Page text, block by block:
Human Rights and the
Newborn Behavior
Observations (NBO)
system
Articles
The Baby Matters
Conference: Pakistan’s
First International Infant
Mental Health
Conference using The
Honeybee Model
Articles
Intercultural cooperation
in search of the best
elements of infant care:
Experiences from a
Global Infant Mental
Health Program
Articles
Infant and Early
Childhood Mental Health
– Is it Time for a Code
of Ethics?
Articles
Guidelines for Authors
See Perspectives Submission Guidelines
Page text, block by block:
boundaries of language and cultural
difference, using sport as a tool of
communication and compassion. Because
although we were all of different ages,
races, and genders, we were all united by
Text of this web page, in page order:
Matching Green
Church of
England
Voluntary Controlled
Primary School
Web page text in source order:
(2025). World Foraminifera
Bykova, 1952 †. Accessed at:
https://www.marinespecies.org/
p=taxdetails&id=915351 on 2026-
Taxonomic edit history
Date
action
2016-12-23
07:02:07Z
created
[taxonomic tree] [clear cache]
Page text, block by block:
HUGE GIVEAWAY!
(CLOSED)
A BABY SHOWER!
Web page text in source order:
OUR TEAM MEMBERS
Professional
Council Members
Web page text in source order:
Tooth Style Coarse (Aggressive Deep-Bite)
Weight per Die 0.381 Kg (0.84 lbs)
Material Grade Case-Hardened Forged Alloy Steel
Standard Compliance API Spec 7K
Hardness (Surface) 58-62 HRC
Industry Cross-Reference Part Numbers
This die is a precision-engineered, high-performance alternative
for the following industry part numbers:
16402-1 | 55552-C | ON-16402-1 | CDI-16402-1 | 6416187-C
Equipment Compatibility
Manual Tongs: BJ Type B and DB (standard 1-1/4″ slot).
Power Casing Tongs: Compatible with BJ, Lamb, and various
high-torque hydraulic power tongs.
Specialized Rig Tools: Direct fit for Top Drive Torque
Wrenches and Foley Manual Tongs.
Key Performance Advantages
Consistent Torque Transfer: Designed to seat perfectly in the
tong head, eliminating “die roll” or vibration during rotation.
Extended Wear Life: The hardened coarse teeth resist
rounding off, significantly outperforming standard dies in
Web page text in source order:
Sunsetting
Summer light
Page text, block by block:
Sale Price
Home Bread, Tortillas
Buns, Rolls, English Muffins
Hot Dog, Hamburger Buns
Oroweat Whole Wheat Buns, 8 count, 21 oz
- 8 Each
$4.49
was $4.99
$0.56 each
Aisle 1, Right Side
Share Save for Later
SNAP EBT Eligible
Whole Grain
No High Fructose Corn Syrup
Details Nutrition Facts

# # #

[WHAT TO WORK ON]
All of the entries should be transcribed exactly as they appear.

[PROBLEM SOLUTION]
Page text, block by block:
Human Rights and the
Newborn Behavior
Observations (NBO)
system
Articles
The Baby Matters
Conference: Pakistan’s
First International Infant
Mental Health
Conference using The
Honeybee Model
Articles
Intercultural cooperation
in search of the best
elements of infant care:
Experiences from a
Global Infant Mental
Health Program
Articles
Infant and Early
Childhood Mental Health
– Is it Time for a Code
of Ethics?
Articles
Guidelines for Authors
See Perspectives Submission Guidelines
Page text, block by block:
boundaries of language and cultural
difference, using sport as a tool of
communication and compassion. Because
although we were all of different ages,
races, and genders, we were all united by
Text of this web page, in page order:
Matching Green
Church of
England
Voluntary Controlled
Primary School
Web page text in source order:
(2025). World Foraminifera
Bykova, 1952 †. Accessed at:
https://www.marinespecies.org/
p=taxdetails&id=915351 on 2026-
Taxonomic edit history
Date
action
2016-12-23
07:02:07Z
created
[taxonomic tree] [clear cache]
Page text, block by block:
HUGE GIVEAWAY!
(CLOSED)
A BABY SHOWER!
Web page text in source order:
OUR TEAM MEMBERS
Professional
Council Members
Web page text in source order:
Tooth Style Coarse (Aggressive Deep-Bite)
Weight per Die 0.381 Kg (0.84 lbs)
Material Grade Case-Hardened Forged Alloy Steel
Standard Compliance API Spec 7K
Hardness (Surface) 58-62 HRC
Industry Cross-Reference Part Numbers
This die is a precision-engineered, high-performance alternative
for the following industry part numbers:
16402-1 | 55552-C | ON-16402-1 | CDI-16402-1 | 6416187-C
Equipment Compatibility
Manual Tongs: BJ Type B and DB (standard 1-1/4″ slot).
Power Casing Tongs: Compatible with BJ, Lamb, and various
high-torque hydraulic power tongs.
Specialized Rig Tools: Direct fit for Top Drive Torque
Wrenches and Foley Manual Tongs.
Key Performance Advantages
Consistent Torque Transfer: Designed to seat perfectly in the
tong head, eliminating “die roll” or vibration during rotation.
Extended Wear Life: The hardened coarse teeth resist
rounding off, significantly outperforming standard dies in
Web page text in source order:
Sunsetting
Summer light
Page text, block by block:
Sale Price
Home Bread, Tortillas
Buns, Rolls, English Muffins
Hot Dog, Hamburger Buns
Oroweat Whole Wheat Buns, 8 count, 21 oz
- 8 Each
$4.49
was $4.99
$0.56 each
Aisle 1, Right Side
Share Save for Later
SNAP EBT Eligible
Whole Grain
No High Fructose Corn Syrup
Details Nutrition Facts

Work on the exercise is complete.